◆ **What is being asked**:
Scan the following material for the string "their" and copy each line in which it appears.
• • • • •
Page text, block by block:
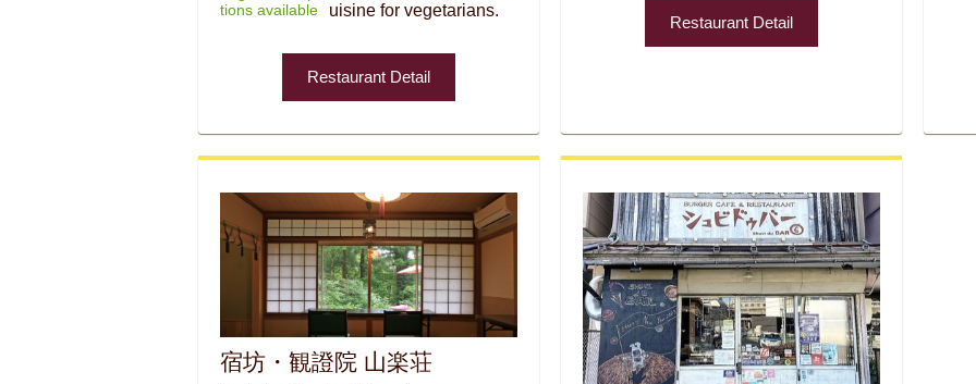
tions available
uisine for vegetarians.
Restaurant Detail
Restaurant Detail
宿坊・観證院 山楽荘
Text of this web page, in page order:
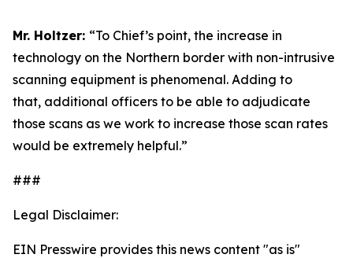
Mr. Holtzer: “To Chief’s point, the increase in
technology on the Northern border with non-intrusive
scanning equipment is phenomenal. Adding to
that, additional officers to be able to adjudicate
those scans as we work to increase those scan rates
would be extremely helpful.”
###
Legal Disclaimer:
EIN Presswire provides this news content "as is"
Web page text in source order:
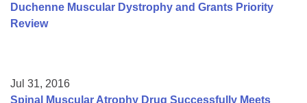
Duchenne Muscular Dystrophy and Grants Priority
Review
Jul 31, 2016
Spinal Muscular Atrophy Drug Successfully Meets
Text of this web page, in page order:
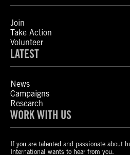
Join
Take Action
Volunteer
LATEST
News
Campaigns
Research
WORK WITH US
If you are talented and passionate about
International wants to hear from you.
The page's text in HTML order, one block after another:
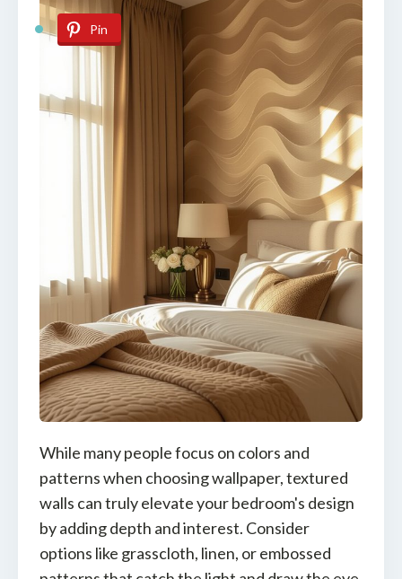
Pin
While many people focus on colors and
patterns when choosing wallpaper, textured
walls can truly elevate your bedroom's design
by adding depth and interest. Consider
options like grasscloth, linen, or embossed
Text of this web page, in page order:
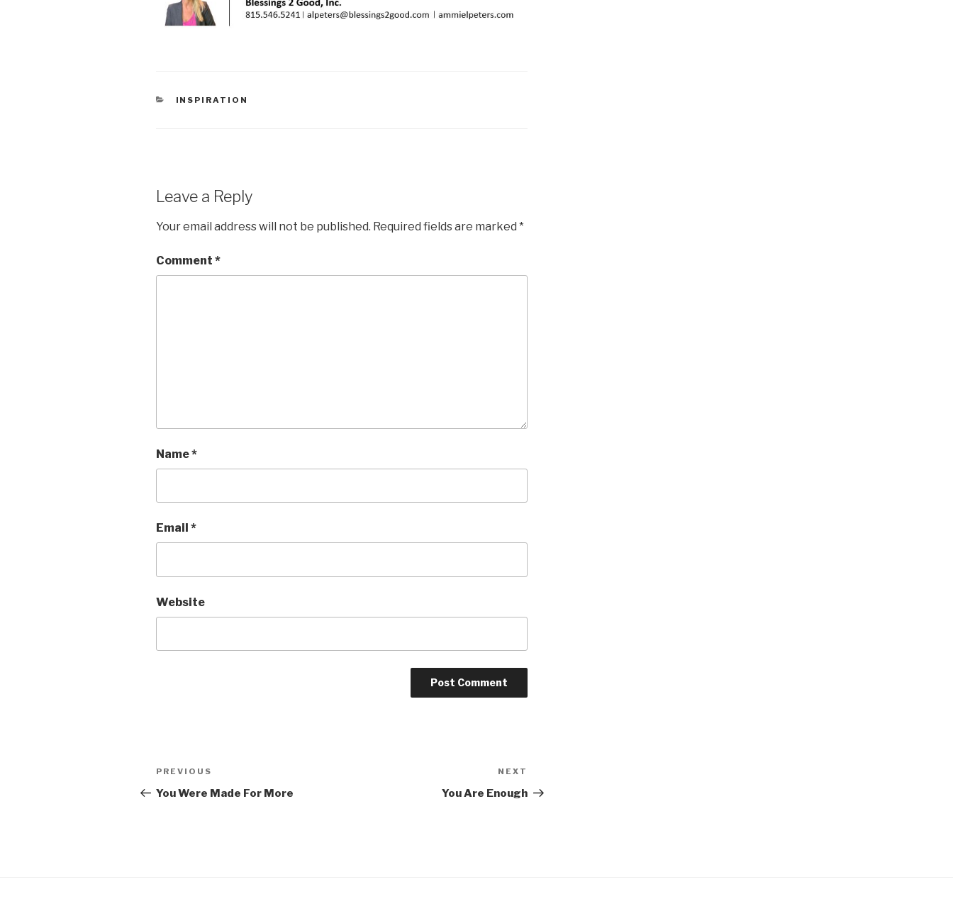
CATEGORIES
INSPIRATION
Leave a Reply
Your email address will not be published. Required fields are marked *
Comment *
Name*
Email *
Website
Post
navigation
Previous
Post
PREVIOUS
You Were Made For More
Post
NEXT
You Are Enough
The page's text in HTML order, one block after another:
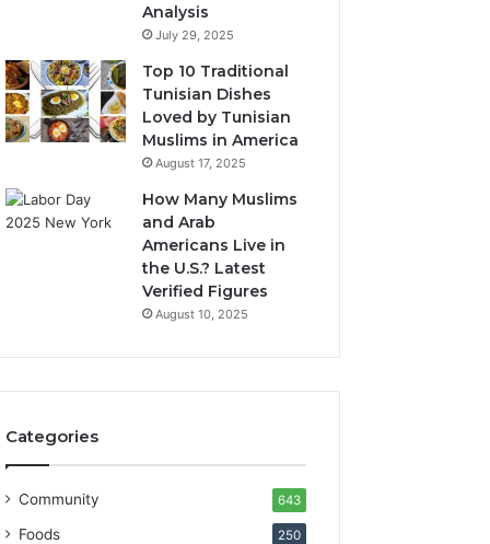
Analysis
July 29, 2025
Top 10 Traditional
Tunisian Dishes
Loved by Tunisian
Muslims in America
August 17, 2025
How Many Muslims
and Arab
Americans Live in
the U.S.? Latest
Verified Figures
August 10, 2025
Categories
Community 643
Foods 250
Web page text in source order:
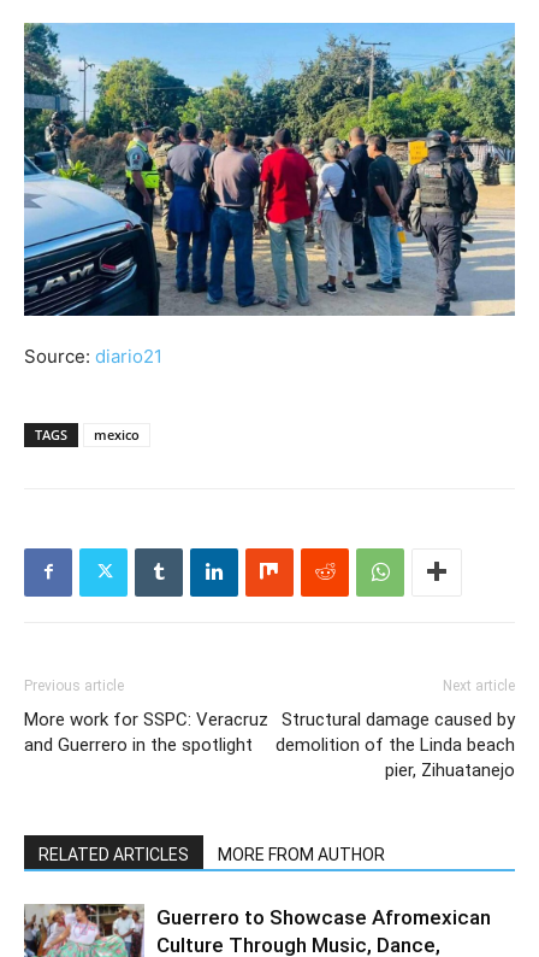
Source: diario21
TAGS mexico
Previous article
More work for SSPC: Veracruz
and Guerrero in the spotlight
Next article
Structural damage caused by
demolition of the Linda beach
pier, Zihuatanejo
RELATED ARTICLES MORE FROM AUTHOR
Guerrero to Showcase Afromexican
Culture Through Music, Dance,
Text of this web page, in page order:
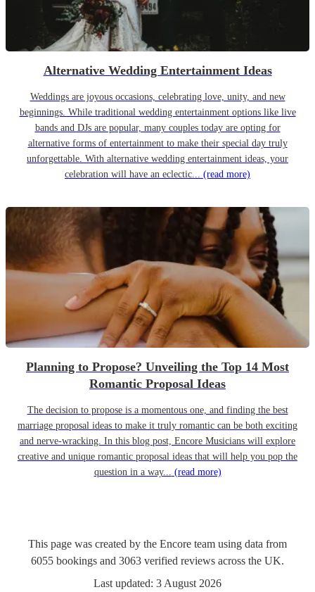
Alternative Wedding Entertainment Ideas
Weddings are joyous occasions, celebrating love, unity, and new
beginnings. While traditional wedding entertainment options like live
bands and DJs are popular, many couples today are opting for
alternative forms of entertainment to make their special day truly
unforgettable. With alternative wedding entertainment ideas, your
celebration will have an eclectic... (read more)
Planning to Propose? Unveiling the Top 14 Most
Romantic Proposal Ideas
The decision to propose is a momentous one, and finding the best
marriage proposal ideas to make it truly romantic can be both exciting
and nerve-wracking. In this blog post, Encore Musicians will explore
creative and unique romantic proposal ideas that will help you pop the
question in a way... (read more)
This page was created by the Encore team using data from
6055 bookings and 3063 verified reviews across the UK.
Last updated: 3 August 2026
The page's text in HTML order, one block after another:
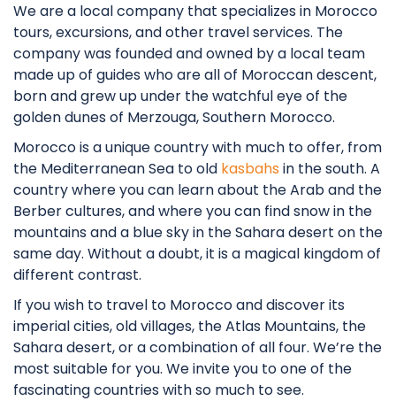
We are a local company that specializes in Morocco
tours, excursions, and other travel services. The
company was founded and owned by a local team
made up of guides who are all of Moroccan descent,
born and grew up under the watchful eye of the
golden dunes of Merzouga, Southern Morocco.
Morocco is a unique country with much to offer, from
the Mediterranean Sea to old kasbahs in the south. A
country where you can learn about the Arab and the
Berber cultures, and where you can find snow in the
mountains and a blue sky in the Sahara desert on the
same day. Without a doubt, it is a magical kingdom of
different contrast.
If you wish to travel to Morocco and discover its
imperial cities, old villages, the Atlas Mountains, the
Sahara desert, or a combination of all four. We’re the
most suitable for you. We invite you to one of the
fascinating countries with so much to see.
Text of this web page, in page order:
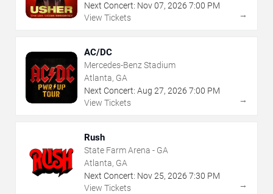
Next Concert: Nov07, 2026 7:00 PM
View Tickets
→
AC/DC
Mercedes-Benz Stadium
Atlanta, GA
Next Concert: Aug 27, 2026 7:00 PM
View Tickets
→
Rush
State Farm Arena - GA
Atlanta, GA
Next Concert: Nov25, 2026 7:30 PM
View Tickets
→
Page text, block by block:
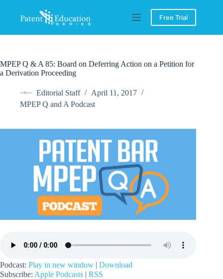
content
Free Trial
MPEP Q & A 85: Board on Deferring Action on a Petition for
a Derivation Proceeding
Editorial Staff
April 11, 2017
MPEP Q and A Podcast
Podcast: Play in new window | Download
Subscribe: Apple Podcasts | RSS
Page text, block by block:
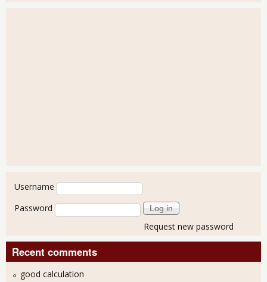
User login
Username
Password
Request new password
Recent comments
good calculation
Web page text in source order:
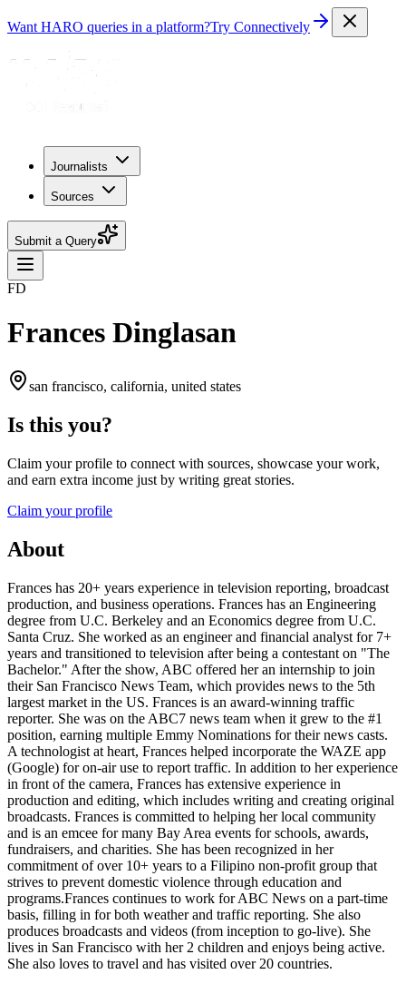
Want HARO queries in a platform?Try Connectively
Journalists
Sources
Submit a Query
FD
Frances Dinglasan
san francisco, california, united states
Is this you?
Claim your profile to connect with sources, showcase your work,
and earn extra income just by writing great stories.
Claim your profile
About
Frances has 20+ years experience in television reporting, broadcast
production, and business operations. Frances has an Engineering
degree from U.C. Berkeley and an Economics degree from U.C.
Santa Cruz. She worked as an engineer and financial analyst for 7+
years and transitioned to television after being a contestant on "The
Bachelor." After the show, ABC offered her an internship to join
their San Francisco News Team, which provides news to the 5th
largest market in the US. Frances is an award-winning traffic
reporter. She was on the ABC7 news team when it grew to the #1
position, earning multiple Emmy Nominations for their news casts.
A technologist at heart, Frances helped incorporate the WAZE app
(Google) for on-air use to report traffic. In addition to her experience
in front of the camera, Frances has extensive experience in
production and editing, which includes writing and creating original
broadcasts. Frances is committed to helping her local community
and is an emcee for many Bay Area events for schools, awards,
fundraisers, and charities. She has been recognized in her
commitment of over 10+ years to a Filipino non-profit group that
strives to prevent domestic violence through education and
programs.Frances continues to work for ABC News on a part-time
basis, filling in for both weather and traffic reporting. She also
produces broadcasts and videos (from inception to go-live). She
lives in San Francisco with her 2 children and enjoys being active.
She also loves to travel and has visited over 20 countries.
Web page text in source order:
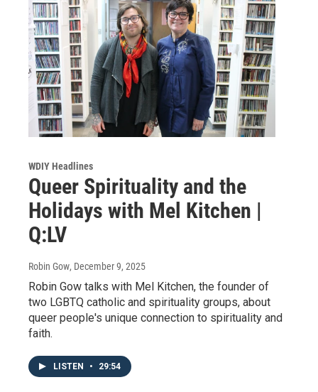
WDIY Headlines
Queer Spirituality and the
Holidays with Mel Kitchen |
Q:LV
Robin Gow, December 9, 2025
Robin Gow talks with Mel Kitchen, the founder of
two LGBTQ catholic and spirituality groups, about
queer people's unique connection to spirituality and
faith.
LISTEN • 29:54
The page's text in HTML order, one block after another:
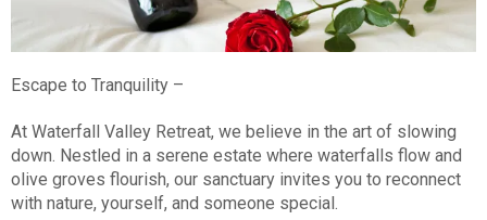
Escape to Tranquility –
At Waterfall Valley Retreat, we believe in the art of slowing
down. Nestled in a serene estate where waterfalls flow and
olive groves flourish, our sanctuary invites you to reconnect
with nature, yourself, and someone special.
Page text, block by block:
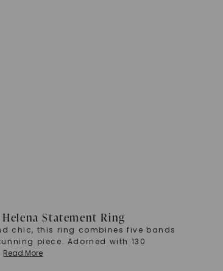
Statement Ring
chic, this ring combines five bands
piece. Adorned with 130
Read More
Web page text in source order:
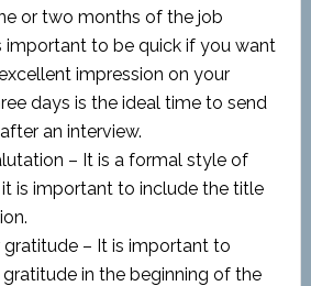
or two months of the job
important to be quick if you want
impression on your
days is the ideal time to send
an interview.
– It is a formal style of
is important to include the title
gratitude – It is important to
in the beginning of the
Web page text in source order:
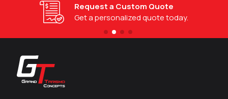
Request a Custom Quote
Get a personalized quote today.
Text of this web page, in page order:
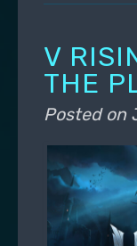
V
THE
Posted on
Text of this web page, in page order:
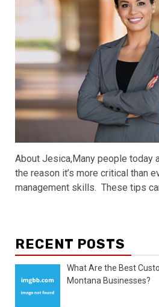
About Jesica,Many people today
the reason it’s more critical than
management skills. These tips
RECENT POSTS
What Are the Best
Montana Businesses?
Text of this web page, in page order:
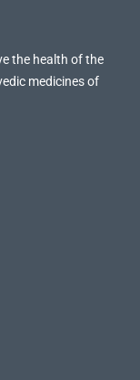
the health of the
medicines of
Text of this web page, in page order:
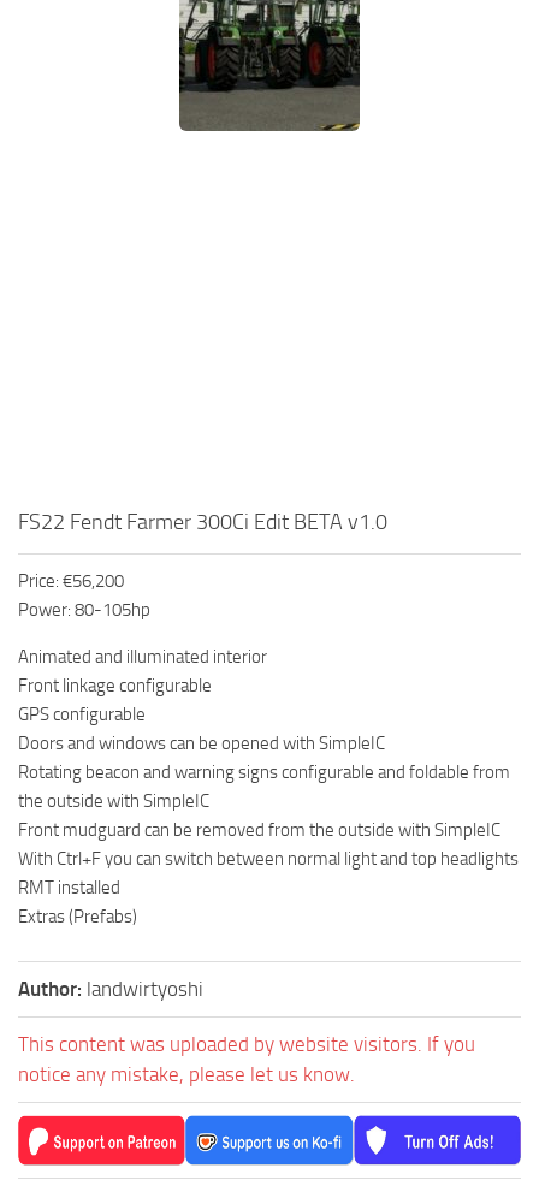
FS22 Fendt Farmer 300Ci Edit BETA v1.0
Price: €56,200
Power: 80-105hp
Animated and illuminated interior
Front linkage configurable
GPS configurable
Doors and windows can be opened with SimpleIC
Rotating beacon and warning signs configurable and foldable from
the outside with SimpleIC
Front mudguard can be removed from the outside with SimpleIC
With Ctrl+F you can switch between normal light and top headlights
RMT installed
Extras (Prefabs)
Author: landwirtyoshi
This content was uploaded by website visitors. If you
notice any mistake, please let us know.
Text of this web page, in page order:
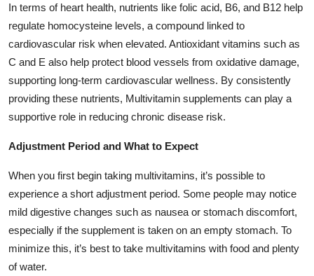
In terms of heart health, nutrients like folic acid, B6, and B12 help
regulate homocysteine levels, a compound linked to
cardiovascular risk when elevated. Antioxidant vitamins such as
C and E also help protect blood vessels from oxidative damage,
supporting long-term cardiovascular wellness. By consistently
providing these nutrients, Multivitamin supplements can play a
supportive role in reducing chronic disease risk.
Adjustment Period and What to Expect
When you first begin taking multivitamins, it’s possible to
experience a short adjustment period. Some people may notice
mild digestive changes such as nausea or stomach discomfort,
especially if the supplement is taken on an empty stomach. To
minimize this, it’s best to take multivitamins with food and plenty
of water.
• • • • •
◆ **Answer to the problem**:
alternative forms of entertainment to make their special day truly
their San Francisco News Team, which provides news to the 5th
position, earning multiple Emmy Nominations for their news casts.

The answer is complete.